Introduction

In the temperate semiarid region of Aguascalientes, due to the importance of the production system of family dairy (small units with smaller herds of 30 cows in production) and the frequent incidence of intermittent and unpredictable droughts (^{Acosta-Díaz et al., 2003}), an annual deficit of more than 350 000 t of dry forage is estimated. The most critical deficiency occurs in the spring period, given the lack of rain and the scarcity of water (^{Carranza Trinidad et al., 2007}).

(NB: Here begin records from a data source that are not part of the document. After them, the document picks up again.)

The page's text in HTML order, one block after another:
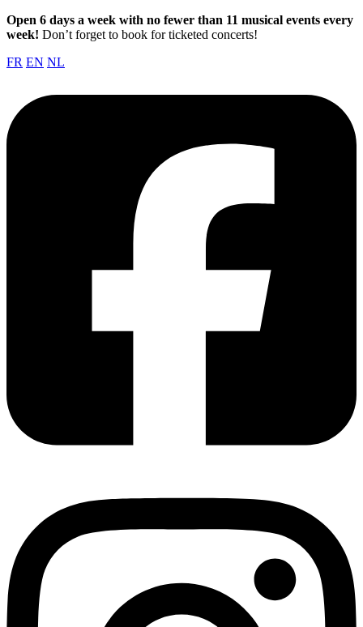
Open 6 days a week with no fewer than 11 musical events every
week! Don’t forget to book for ticketed concerts!
FR EN NL
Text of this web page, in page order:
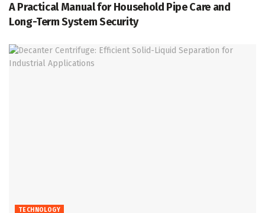
A Practical Manual for Household Pipe Care and
Long-Term System Security
TECHNOLOGY
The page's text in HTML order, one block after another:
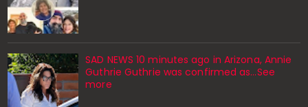
SAD NEWS 10 minutes ago in Arizona, Annie
Guthrie Guthrie was confirmed as…See
more
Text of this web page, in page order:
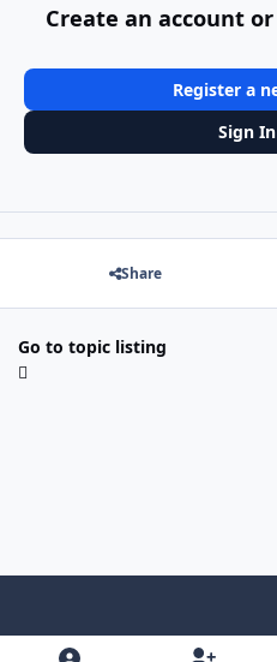
Create an account
Register a
Sign
Share
Go to topic listing

Therefore, it requires the ability to evaluate dry matter yield and adaptation to environmental conditions in the region of fodder species; also accompany with some sowing collection system in situ rainwater, which carry the same techniques along with better use of the rain (because it increases the amount of water available to plants), they follow practices that help conserve ground, with resulting benefits (^{Martínez and Jasso, 2004}; ^{Osuna-Ceja et al., 2007}).

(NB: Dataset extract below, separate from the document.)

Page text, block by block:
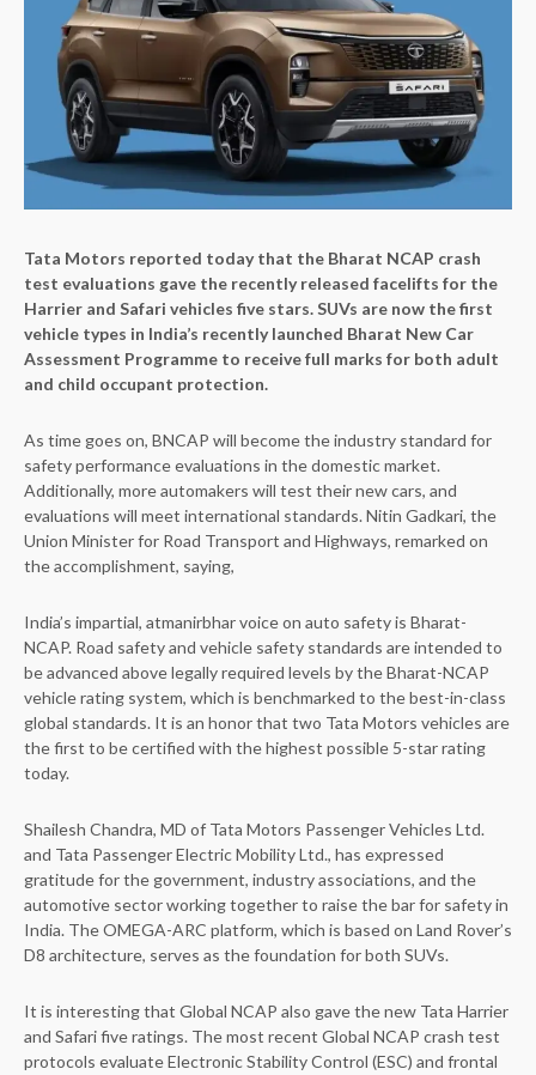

In the area, family milk production demand increase yield quality forage in the areas of rainfed. An alternative crop management to address it is sowing beds of triple row, with less conventional distance of 76 or 80 cm. This practice can increase plant density and increase dry matter yield per unit area, mainly due to increased interception of solar radiation during the growth cycle (^{Barbieri et al., 2000}; ^{Guevara-Escobar et al., 2005}; ^{Reta et al., 2007}; ^{Soltero et al., 2010}).

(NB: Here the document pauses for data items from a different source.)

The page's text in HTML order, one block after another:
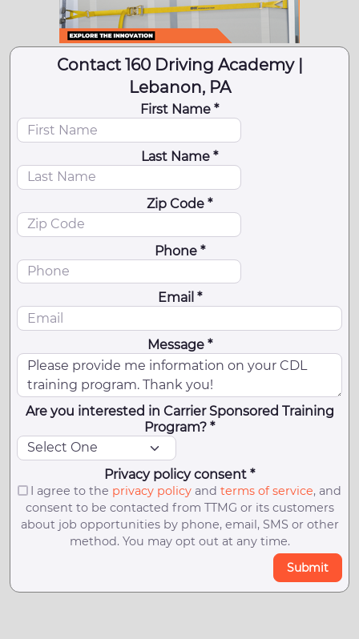
Contact 160 Driving Academy |
Lebanon, PA
First Name *
Last Name *
Zip Code *
Phone *
Email *
Message *
Are you interested in Carrier Sponsored Training
Program? *
Privacy policy consent *
I agree to the privacy policyand terms of service, and
consent to be contacted from TTMG or its customers
about job opportunities by phone, email, SMS or other
method. You may opt out at any time.
Submit
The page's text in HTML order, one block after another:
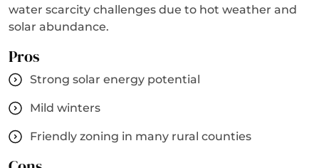
water scarcity challenges due to hot weather and
solar abundance.
Pros
Strong solar energy potential
Mild winters
Friendly zoning in many rural counties

The highest yield of sowing a triple row has been linked to an increase in leaf area index and interception efficiency of solar energy per unit leaf area (^{Reta et al., 2007}). Thus, forage species of extended growth and high leaf area index, could cover better a groove and maximize the collection of solar energy and reduce direct evaporative water loss by covering the soil faster. On the other hand, upright or compact species, of low growth and low leaf area index, do not cover the entire area in wide rows, wasting solar and ground water; a situation that can be improved by reducing the line width of sowing and make more efficient use of land and rain.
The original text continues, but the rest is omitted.